Independent filmmakers and photographers have been enthusiastically using the iPhone to click photographs and even shoot short films that have gone on to win awards. It is the coming of age of the decade-long campaign 'Shot on iPhone' run by Apple
In February, a 30-minute film Fursat caught everyone’s attention on social media. It was shot entirely on an iPhone 14 Pro by filmmaker Vishal Bhardwaj. Apple India released the movie on its official YouTube channel and it has garnered 144 million views so far.
The film was only the latest in a series of films that have been shot on the iPhone recently. Sci-fi filmmaker Arati Kadav has shot two short films using an iPhone. Her first one 55km/sec was shot completely remotely during the lockdown using the personal phones and recording devices of cast and crew of around 25 people from all walks of life. The Richa Chadha-starrer film is about two people who find a fragile connection just moments before a meteor hits Earth.
“While I directed over Zoom, the actors shot themselves with the help of another person on an iPhone. I was very happy with the outcome, and once the lockdown was over, I researched more about the iPhone, about Filmic Pro and jumped on to make the second film The Astronaut and His Parrot with it,” says Kadav, who was recently invited to meet Tim Cook during his visit to India.
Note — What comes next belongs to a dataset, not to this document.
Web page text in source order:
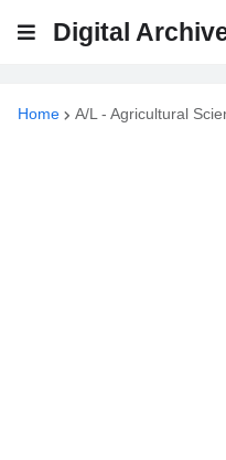
Digital
Home A/L - Agricultural

Her short film The Astronaut and his Parrot was shot using iPhone 12 Pro Max and used Filmic Pro on it. It bagged her the best director award at the Fantasia International Short Film Competition. The movie, starring Ali Fazal, is about a space explorer who, due to an accident, has been adrift in the void with a low supply of oxygen. In his final moments in space, he tries to desperately send messages to his daughter via signals but they are received by a parrot in a fortune teller’s stall. “The Astronaut and His Parrot is a story of hope and connection,” Cook tweeted after meeting the filmmaker and calling her India’s best sci-fi filmmaker.
For Kadav, who uses a MacBook Pro for editing these films, there is hardly any difference between shooting on a camera and a phone. “The preparation was the same. But because we were shooting using the phone, we saved on camera hire costs, and the camera team as such was smaller. The rest was the same,” she says.